The ‘Marketing analytics funnel’ visualizes CrediNord’s sales funnel into three stages: lead, opportunity, and won. Additionally, there’s a table on the right side showing the performance of each campaign. From here, they can easily see which campaigns are driving the most conversions.

Facebook Ads performance

Facebook Ads performance

The next page focuses on Facebook Ads performance. From here, Robert and his team can find the scorecards representing the key Facebook Ads metrics and a table with a campaign performance breakdown.

Google Ads performance

Google Ads performance

This page summarizes the performance of Google Ads. The scorecards show the most important metrics in Google Ads, including clicks, impressions, CTRs, and costs. Finally, the table at the bottom provides details on each Google Ads campaign.

Robert and his team started seeing results immediately after using Supermetrics, Amazon S3, and QlikSense.

Robert explains, “It’s important for us to understand the impact of our marketing investment on sales. We want to say, ‘we increased our spending this month by X%, and this is how much we’ve got in return.’ Especially, with the B2B sales cycle being long and complicated, the dashboard shows us how someone became a lead and ultimately turned into a customer.”

He continues, “Nothing can ever beat having an automated dashboard with all your data. Since the dashboard is refreshed every 24 hours, we’ll always have fresh data to work with. We were able to build a dashboard with clean and relevant data that the management team — who may not be familiar with marketing jargon — can easily interpret.”

The impact of Supermetrics and the future of reporting at CrediNord

Supermetrics helps CrediNord eliminate the data chaos and gain a better understanding of their marketing performance.

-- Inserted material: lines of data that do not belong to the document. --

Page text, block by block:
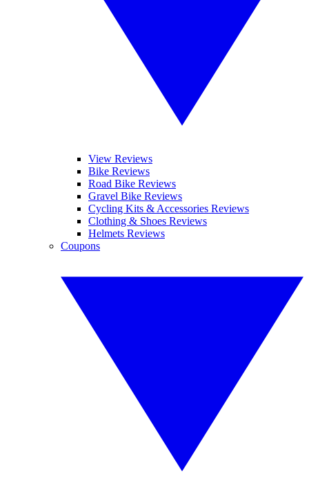
View Reviews
Bike Reviews
Road Bike Reviews
Gravel Bike Reviews
Cycling Kits & Accessories Reviews
Clothing & Shoes Reviews
Helmets Reviews
Coupons

With all marketing data in one place, they’re now able to make better decisions and communicate the value of marketing to the management team. Robert says, “Supermetrics enables us to make data-driven decisions faster and more efficiently. We have a better understanding of our performance. The data doesn’t spread all over spreadsheets. It’s now in one single place.”

Robert continues, “We had to create the report for the management team once a week. That was at least 15 hours of manual data processing and crunching per month. And there are so many things you can do in 15 hours. Supermetrics helps us get back the time for analyzing and optimizing our performance.”

As for the future, Robert wants to bring CRM, social, and regional data into Amazon S3. With the help of Supermetrics, he’s optimistic about this project. Robert says, “The more we grow, the more complex our data model will become. We want to blend data from more sources and more countries. We want to build a country comparison report and see our ROAS in different countries weekly, monthly, and quarterly. When the project starts, I’m happy that we can count on Supermetrics and Bartosz to help us achieve what we need to succeed.”

Want to get rid of data chaos like the CrediNord team? Start your free trial of Supermetrics for Amazon S3 or contact our sales team to discuss more.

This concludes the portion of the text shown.